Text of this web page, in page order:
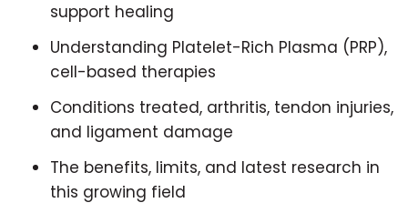
support healing
Understanding Platelet-Rich Plasma (PRP),
cell-based therapies
Conditions treated, arthritis, tendon injuries,
and ligament damage
The benefits, limits, and latest research in
this growing field
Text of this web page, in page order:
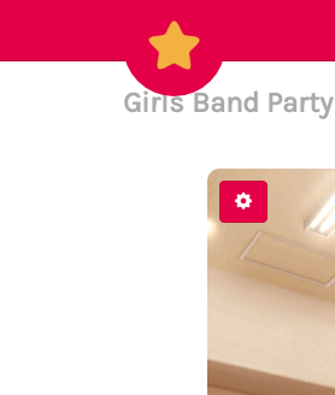
Girls Band Party
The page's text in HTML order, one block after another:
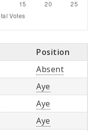
Position
Absent
Aye
Aye
Aye
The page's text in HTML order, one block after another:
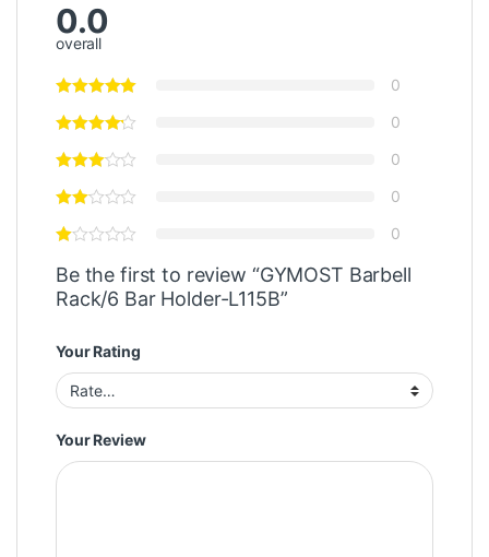
0.0
overall
0
0
0
0
0
Be the first to review “GYMOST Barbell
Rack/6 Bar Holder-L115B”
Your Rating
Your Review
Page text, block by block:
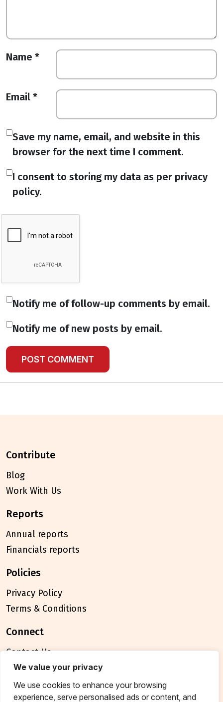
We value your privacy
We use cookies to enhance your browsing
experience, serve personalised ads or content, and
Name *
Email *
Save my name, email, and website in this
browser for the next time I comment.
I consent to storing my data as per privacy
policy.
Notify me of follow-up comments by email.
Notify me of new posts by email.
contribute
Blog
Work With Us
reports
Annual reports
Financials reports
policies
Privacy Policy
Terms & Conditions
connect
Contact Us
FAQ
© 2026 Breakthrough Trust All rights reserved
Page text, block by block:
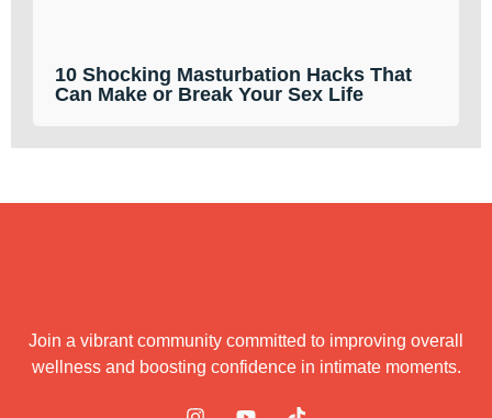
10 Shocking Masturbation Hacks That
Can Make or Break Your Sex Life
Join a vibrant community committed to improving overall
wellness and boosting confidence in intimate moments.
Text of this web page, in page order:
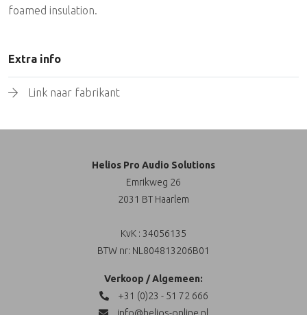
foamed insulation.
Extra info
Link naar fabrikant
Helios Pro Audio Solutions
Emrikweg 26
2031 BT Haarlem
KvK : 34056135
BTW nr: NL804813206B01
Verkoop / Algemeen:
+31 (0)23 - 51 72 666
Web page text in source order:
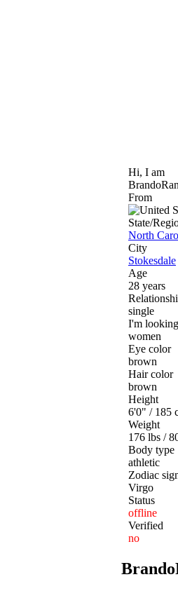
Hi, I am
From
State/
North
City
Stokesdale
Age
28 years
single
I'm
women
Eye color
brown
Hair color
brown
Height
6'0" / 185
Weight
176 lbs /
Body type
athletic
Zodiac
Virgo
Status
offline
Verified
no
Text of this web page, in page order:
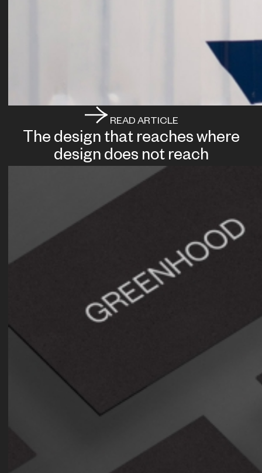
READ ARTICLE
The design that reaches where
design does not reach
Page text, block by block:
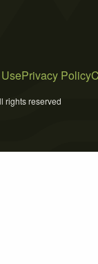
Privacy Policy
rights reserved
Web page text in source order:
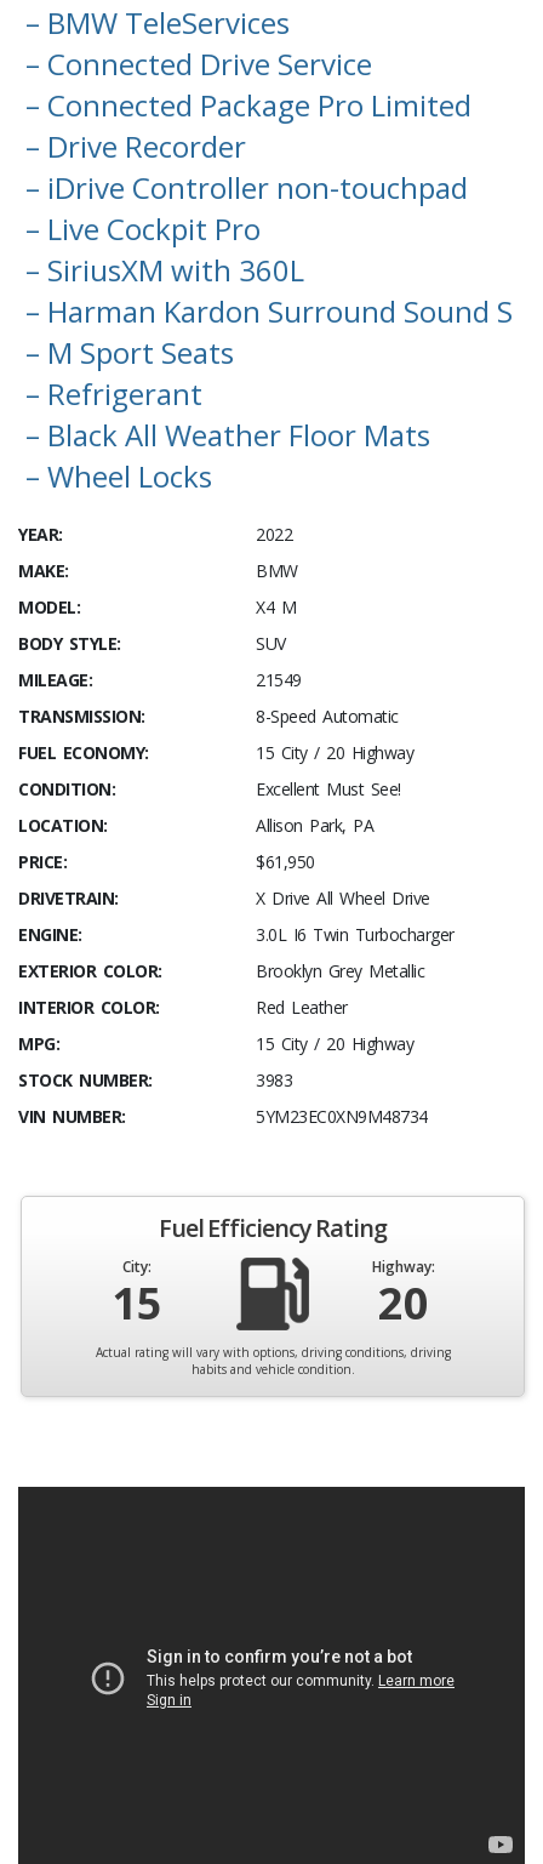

* [WHAT IS REQUIRED]
Once the pictures are set aside, copy the remaining text of every entry exactly.

* [TASK ANSWER]
Text of this web page, in page order:
support healing
Understanding Platelet-Rich Plasma (PRP),
cell-based therapies
Conditions treated, arthritis, tendon injuries,
and ligament damage
The benefits, limits, and latest research in
this growing field
Text of this web page, in page order:
Girls Band Party
The page's text in HTML order, one block after another:
Position
Absent
Aye
Aye
Aye
The page's text in HTML order, one block after another:
0.0
overall
0
0
0
0
0
Be the first to review “GYMOST Barbell
Rack/6 Bar Holder-L115B”
Your Rating
Your Review
Page text, block by block:
We value your privacy
We use cookies to enhance your browsing
experience, serve personalised ads or content, and
Name *
Email *
Save my name, email, and website in this
browser for the next time I comment.
I consent to storing my data as per privacy
policy.
Notify me of follow-up comments by email.
Notify me of new posts by email.
contribute
Blog
Work With Us
reports
Annual reports
Financials reports
policies
Privacy Policy
Terms & Conditions
connect
Contact Us
FAQ
© 2026 Breakthrough Trust All rights reserved
Page text, block by block:
10 Shocking Masturbation Hacks That
Can Make or Break Your Sex Life
Join a vibrant community committed to improving overall
wellness and boosting confidence in intimate moments.
Text of this web page, in page order:
foamed insulation.
Extra info
Link naar fabrikant
Helios Pro Audio Solutions
Emrikweg 26
2031 BT Haarlem
KvK : 34056135
BTW nr: NL804813206B01
Verkoop / Algemeen:
+31 (0)23 - 51 72 666
Web page text in source order:
Hi, I am
From
State/
North
City
Stokesdale
Age
28 years
single
I'm
women
Eye color
brown
Hair color
brown
Height
6'0" / 185
Weight
176 lbs /
Body type
athletic
Zodiac
Virgo
Status
offline
Verified
no
Text of this web page, in page order:
READ ARTICLE
The design that reaches where
design does not reach
Page text, block by block:
Privacy Policy
rights reserved
Web page text in source order:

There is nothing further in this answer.